Mayıs ayının son haftasında idrâk edeceğimiz Recep ayı, gerek Peygamberimizin İslâm Dîni ile gönderilmesinden önce, gerekse İslâm Dini ile gönderildikten sonra mukaddes bilinen bir aydır. Peygamberimiz gelmeden önce bu ay girer girmez, Arap kabileleri arasında harp etmek, baskın ve çapulculuk yapmak yasaklanır, herkes bu ayda kendisini emniyet ve selâmette hissederdi. İslâm güneşinin doğmasından sonra da -ilâhi hikmet ve takdir gereğince- bu aya olan hürmet devam ettirildi.
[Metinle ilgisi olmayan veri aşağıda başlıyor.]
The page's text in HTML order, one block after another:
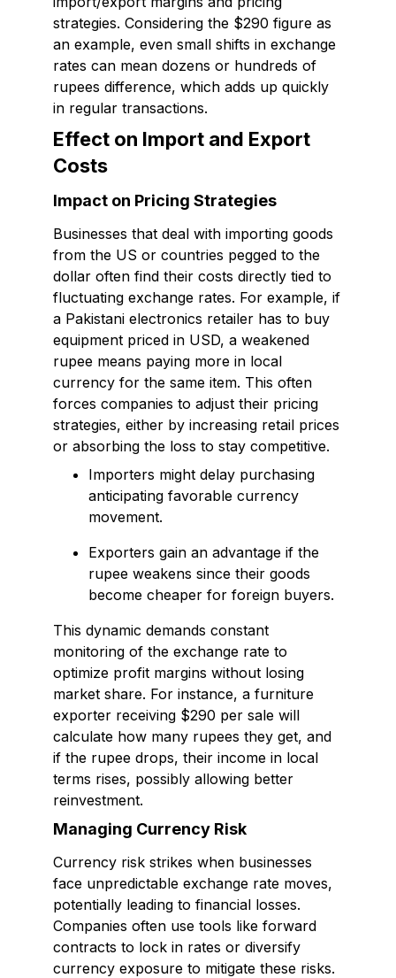
strategies. Considering the $290 figure as
an example, even small shifts in exchange
rates can mean dozens or hundreds of
rupees difference, which adds up quickly
in regular transactions.
Effect on Import and Export
Costs
Impact on Pricing Strategies
Businesses that deal with importing goods
from the US or countries pegged to the
dollar often find their costs directly tied to
fluctuating exchange rates. For example, if
a Pakistani electronics retailer has to buy
equipment priced in USD, a weakened
rupee means paying more in local
currency for the same item. This often
forces companies to adjust their pricing
strategies, either by increasing retail prices
or absorbing the loss to stay competitive.
Importers might delay purchasing
anticipating favorable currency
movement.
Exporters gain an advantage if the
rupee weakens since their goods
become cheaper for foreign buyers.
This dynamic demands constant
monitoring of the exchange rate to
optimize profit margins without losing
market share. For instance, a furniture
exporter receiving $290 per sale will
calculate how many rupees they get, and
if the rupee drops, their income in local
terms rises, possibly allowing better
reinvestment.
Managing Currency Risk
Currency risk strikes when businesses
face unpredictable exchange rate moves,
potentially leading to financial losses.
Companies often use tools like forward
contracts to lock in rates or diversify
currency exposure to mitigate these risks.
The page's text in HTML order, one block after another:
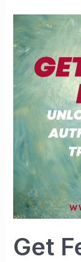
Get
Featured
in
News:
Unlock
Visibility,
Build
Authority,
and
Inspire
Trust
Worldwide
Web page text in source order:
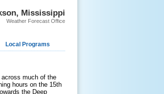
Mississippi
Weather Forecast Office
Local Programs
much of the
hours on the 15th
the Deep
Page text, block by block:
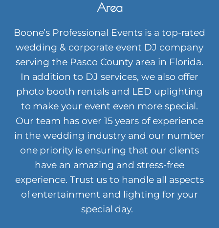
Area
Boone’s Professional Events is a top-rated
wedding & corporate event DJ company
serving the Pasco County area in Florida.
In addition to DJ services, we also offer
photo booth rentals and LED uplighting
to make your event even more special.
Our team has over 15 years of experience
in the wedding industry and our number
one priority is ensuring that our clients
have an amazing and stress-free
experience. Trust us to handle all aspects
of entertainment and lighting for your
special day.
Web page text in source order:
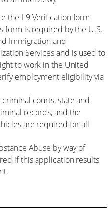
the I-9 Verification form
form is required by the U.S.
Immigration and
Services and is used to
to work in the United
employment eligibility via
courts, state and
records, and the
are required for all
Abuse by way of
if this application results
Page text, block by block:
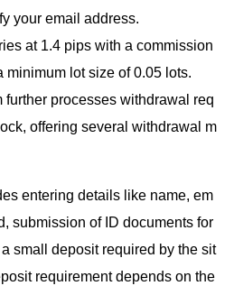
your email address.
at 1.4 pips with a commission
minimum lot size of 0.05 lots.
further processes withdrawal req
offering several withdrawal m
entering details like name, em
submission of ID documents for
small deposit required by the sit
requirement depends on the
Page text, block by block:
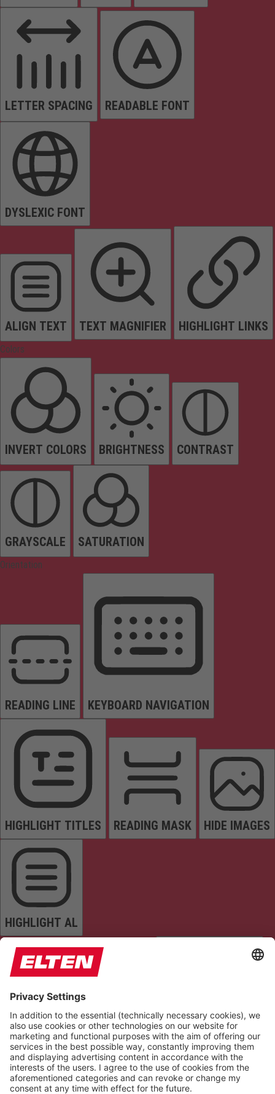
LETTER SPACING READABLE FONT
DYSLEXIC FONT
ALIGN TEXT TEXT MAGNIFIER HIGHLIGHT LINKS
Colors
INVERT COLORS BRIGHTNESS CONTRAST
GRAYSCALE SATURATION
Orientation
READING LINE KEYBOARD NAVIGATION
HIGHLIGHT TITLES READING MASK HIDE IMAGES
HIGHLIGHT AL
READ PAGE MUTE SOUNDS STOP ANIMATIONS
Reset Settings
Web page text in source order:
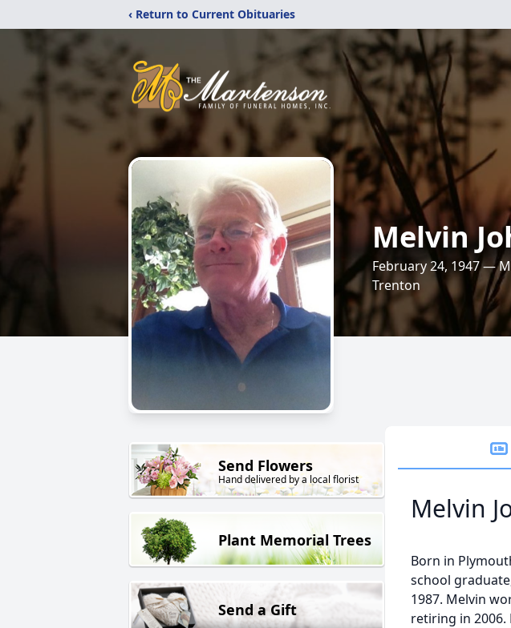
‹ Return to Current Obituaries
Melvin
February 24, 1947 —
Trenton
Send Flowers
Hand delivered by a local florist
Plant Memorial Trees
Send a Gift
Melvin
Born in
school
1987. Melvin
retiring in 2006.
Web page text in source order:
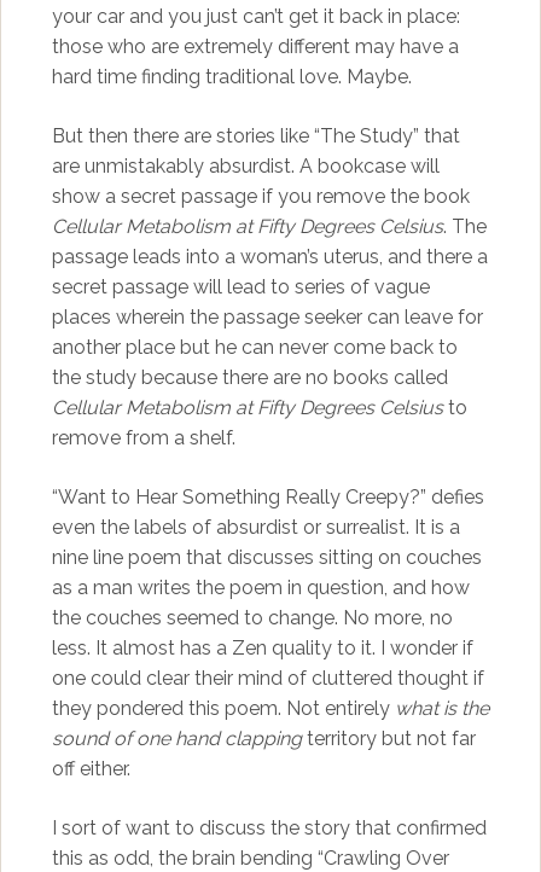
your car and you just can’t get it back in place:
those who are extremely different may have a
hard time finding traditional love. Maybe.
But then there are stories like “The Study” that
are unmistakably absurdist. A bookcase will
show a secret passage if you remove the book
Cellular Metabolism at Fifty Degrees Celsius. The
passage leads into a woman’s uterus, and there a
secret passage will lead to series of vague
places wherein the passage seeker can leave for
another place but he can never come back to
the study because there are no books called
Cellular Metabolism at Fifty Degrees Celsiusto
remove from a shelf.
“Want to Hear Something Really Creepy?” defies
even the labels of absurdist or surrealist. It is a
nine line poem that discusses sitting on couches
as a man writes the poem in question, and how
the couches seemed to change. No more, no
less. It almost has a Zen quality to it. I wonder if
one could clear their mind of cluttered thought if
they pondered this poem. Not entirely what is the
sound of one hand clappingterritory but not far
off either.
I sort of want to discuss the story that confirmed
this as odd, the brain bending “Crawling Over
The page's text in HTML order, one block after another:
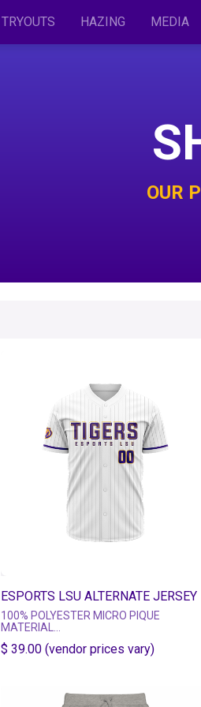
TRYOUTS HAZ​ING MEDIA
OUR
ESPORTS LSU ALTERNATE JERSEY
100% POLYESTER MICRO PIQUE
MATERIAL
PRINTED USING HIGH QUALITY DYE
$ 39.00 (vendor prices vary)
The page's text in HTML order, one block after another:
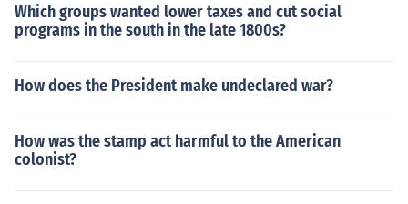
Which groups wanted lower taxes and cut social
programs in the south in the late 1800s?
How does the President make undeclared war?
How was the stamp act harmful to the American
colonist?
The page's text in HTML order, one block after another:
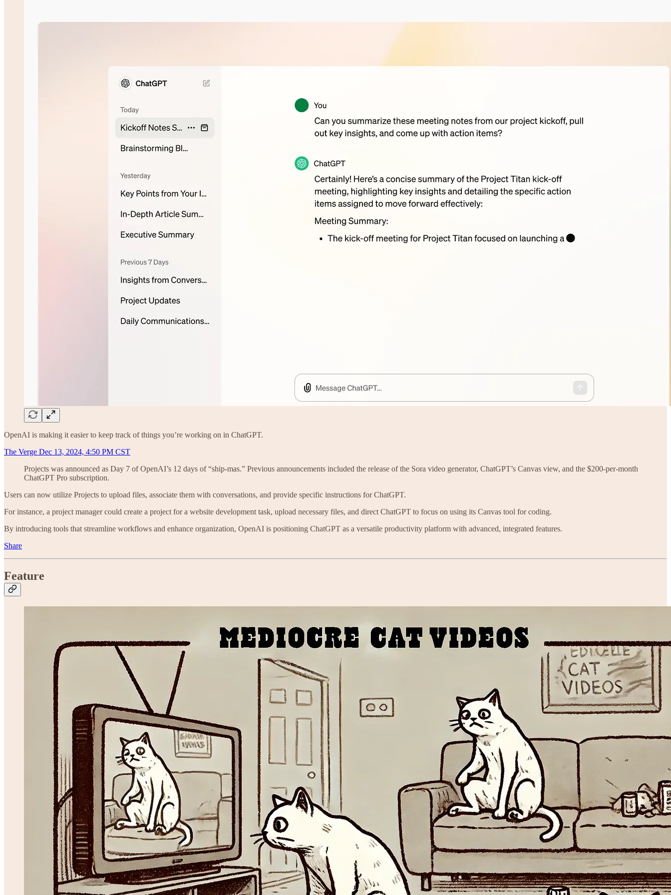
OpenAI is making it easier to keep track of things you’re working on in ChatGPT.
The Verge Dec 13, 2024, 4:50 PM CST
Projects was announced as Day 7 of OpenAI’s 12 days of “ship-mas.” Previous announcements included the release of the Sora video generator, ChatGPT’s Canvas view, and the $200-per-month
ChatGPT Pro subscription.
Users can now utilize Projects to upload files, associate them with conversations, and provide specific instructions for ChatGPT.
For instance, a project manager could create a project for a website development task, upload necessary files, and direct ChatGPT to focus on using its Canvas tool for coding.
By introducing tools that streamline workflows and enhance organization, OpenAI is positioning ChatGPT as a versatile productivity platform with advanced, integrated features.
Share
Feature
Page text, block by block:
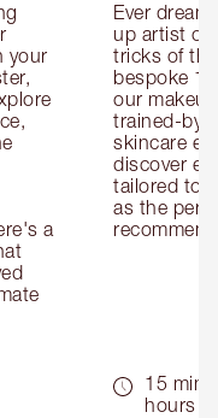
your
a
Ever
up artist or
tricks of
bespoke
our
trained-by-
skincare
discover
tailored to
as the
15
hours
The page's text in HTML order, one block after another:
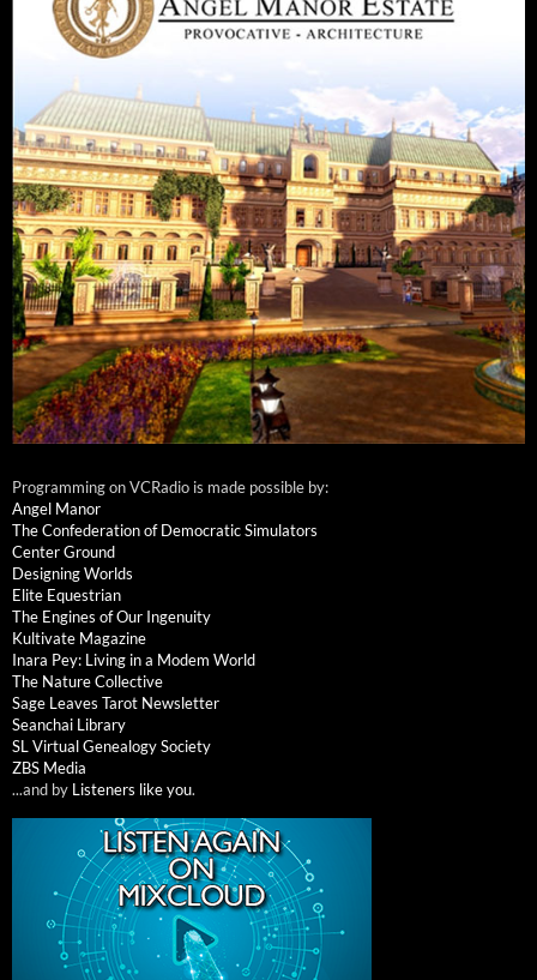
Programming on VCRadio is made possible by:
Angel Manor
The Confederation of Democratic Simulators
Center Ground
Designing Worlds
Elite Equestrian
The Engines of Our Ingenuity
Kultivate Magazine
Inara Pey: Living in a Modem World
The Nature Collective
Sage Leaves Tarot Newsletter
Seanchai Library
SL Virtual Genealogy Society
ZBS Media
...and by Listeners like you.
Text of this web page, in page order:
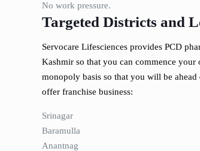
No work pressure.
Targeted Districts and
Servocare Lifesciences provides PCD
Kashmir so that you can commence your
monopoly basis so that you will be
offer franchise business:
Srinagar
Baramulla
Anantnag
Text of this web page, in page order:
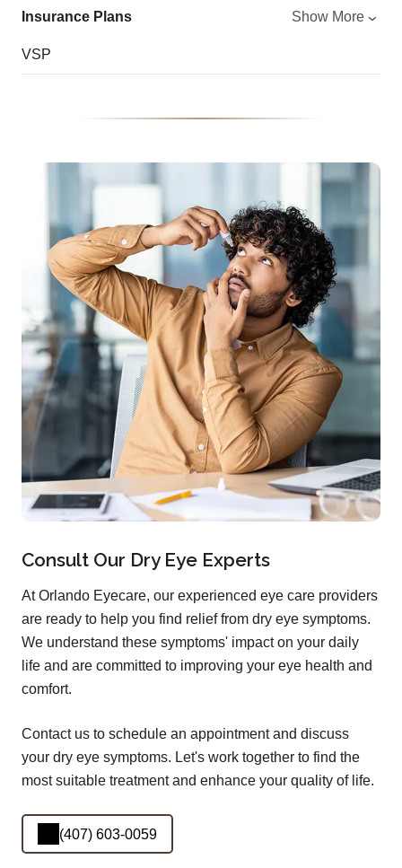
Insurance Plans Show More
VSP
Consult Our Dry Eye Experts
At Orlando Eyecare, our experienced eye care providers
are ready to help you find relief from dry eye symptoms.
We understand these symptoms' impact on your daily
life and are committed to improving your eye health and
comfort.
Contact us to schedule an appointment and discuss
your dry eye symptoms. Let's work together to find the
most suitable treatment and enhance your quality of life.
(407) 603-0059
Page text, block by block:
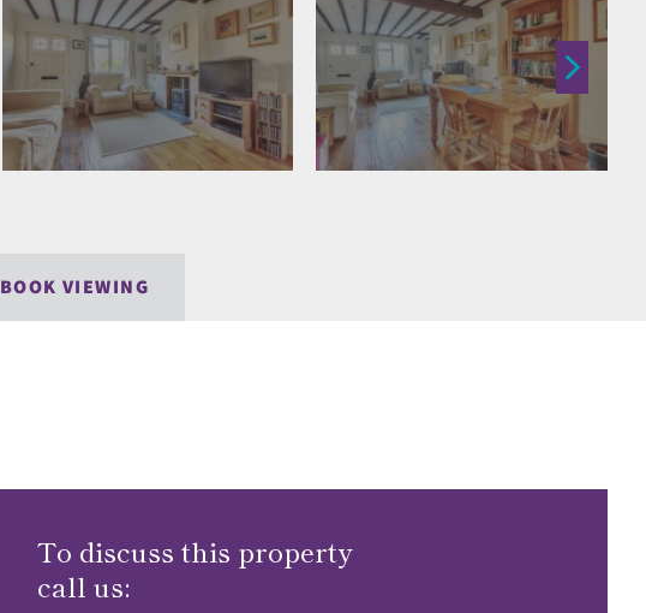
BOOK VIEWING
To discuss this property
call us:
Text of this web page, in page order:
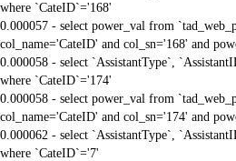
where `CateID`='168'
0.000057 - select power_val from
col_name='CateID' and col_sn='168' and
0.000058 - select `AssistantType`,
where `CateID`='174'
0.000058 - select power_val from
col_name='CateID' and col_sn='174' and
0.000062 - select `AssistantType`,
where `CateID`='7'
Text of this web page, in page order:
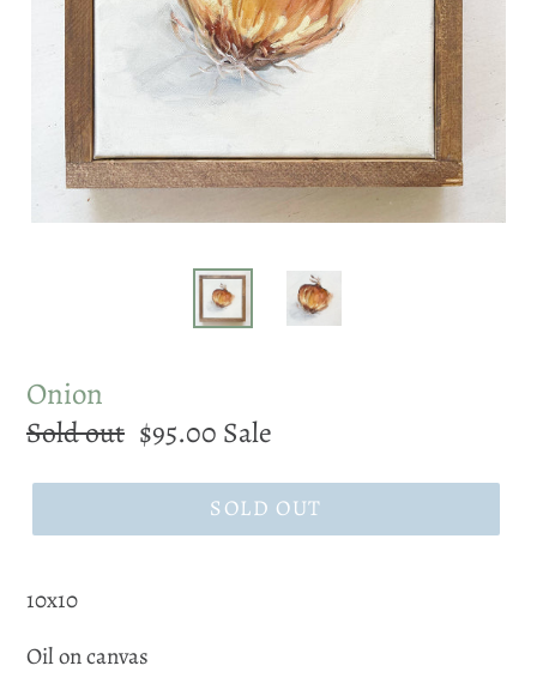
Onion
Regular
price
Sold out Sale
price
$95.00 Sale
SOLD OUT
10x10
Oil on canvas
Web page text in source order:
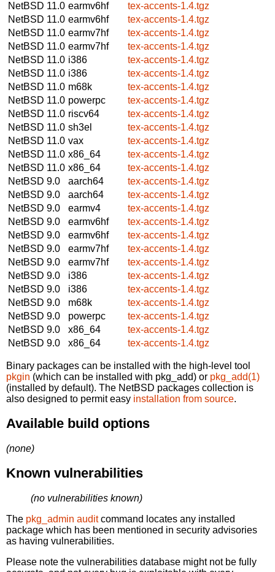
NetBSD 11.0 earmv6hf
tex-accents-1.4.tgz
NetBSD 11.0 earmv6hf
tex-accents-1.4.tgz
NetBSD 11.0 earmv7hf
tex-accents-1.4.tgz
NetBSD 11.0 earmv7hf
tex-accents-1.4.tgz
NetBSD 11.0 i386
tex-accents-1.4.tgz
NetBSD 11.0 i386
tex-accents-1.4.tgz
NetBSD 11.0 m68k
tex-accents-1.4.tgz
NetBSD 11.0 powerpc
tex-accents-1.4.tgz
NetBSD 11.0 riscv64
tex-accents-1.4.tgz
NetBSD 11.0 sh3el
tex-accents-1.4.tgz
NetBSD 11.0 vax
tex-accents-1.4.tgz
NetBSD 11.0 x86_64
tex-accents-1.4.tgz
NetBSD 11.0 x86_64
tex-accents-1.4.tgz
NetBSD 9.0
aarch64
tex-accents-1.4.tgz
NetBSD 9.0
aarch64
tex-accents-1.4.tgz
NetBSD 9.0
earmv4
tex-accents-1.4.tgz
NetBSD 9.0
earmv6hf
tex-accents-1.4.tgz
NetBSD 9.0
earmv6hf
tex-accents-1.4.tgz
NetBSD 9.0
earmv7hf
tex-accents-1.4.tgz
NetBSD 9.0
earmv7hf
tex-accents-1.4.tgz
NetBSD 9.0
i386
tex-accents-1.4.tgz
NetBSD 9.0
i386
tex-accents-1.4.tgz
NetBSD 9.0
m68k
tex-accents-1.4.tgz
NetBSD 9.0
powerpc
tex-accents-1.4.tgz
NetBSD 9.0
x86_64
tex-accents-1.4.tgz
NetBSD 9.0
x86_64 tex-accents-1.4.tgz
Binary packages can be installed with the high-level tool
pkgin (which can be installed with pkg_add) or pkg_add(1)
(installed by default). The NetBSD packages collection is
also designed to permit easy installation from source.
Available build options
(none)
Known vulnerabilities
(no vulnerabilities known)
The pkg_admin auditcommand locates any installed
package which has been mentioned in security advisories
as having vulnerabilities.
Please note the vulnerabilities database might not be fully
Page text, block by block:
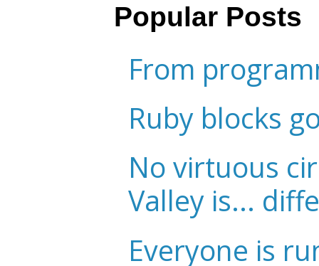
Popular Posts
From
Ruby blocks
No virtuous
Valley is...
Everyone is
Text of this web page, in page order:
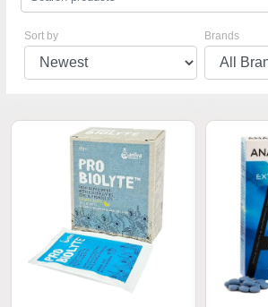
Sort by Brands
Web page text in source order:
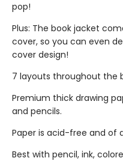
pop!
Plus: The book jacket
cover, so you can even
cover design!
7 layouts throughout the
Premium thick drawing
and pencils.
Paper is acid-free and of
Best with pencil, ink,

Bu ay Regâib ve Mir’âc gibi mübârek geceler ile şereflendirildi. Ülkemizde de asırlardır bir “Üç Aylar” geleneği oluşmuş, Ramadân’a hazırlık bununla başlar hale gelmiştir.
Bu mübârek aylar içerisinde öyle feyizli geceler vardır ki, Yüce Allâh’ın rahmet ve mağfireti bu gecelerde mü’minler üzerine yağmur gibi yağar. Recep ayının ilk Cuma gecesi olan Regâib Kandili, Allâh-u Teâlâ’nın kullarına bol bol bağışta bulunduğu, az ibâdetlerine karşılık, çok ecir verdiği bir rağbet gecesidir. Regâib Gecesi, duâların kabul olunduğu ve Allâh’ın, isteyen kullarına ihsân ve ikrâmının bol bol olduğu bir gecedir. Regaib Kandili, Recep ayının 27. gecesindeki Mi’râc ve Şa’bân ayının 15. gecesindeki Berât Kandillerini, Ramadân ayını, Kadir Gecesini, Ramadân Bayramını müjdeleyen mübârek bir gecedir.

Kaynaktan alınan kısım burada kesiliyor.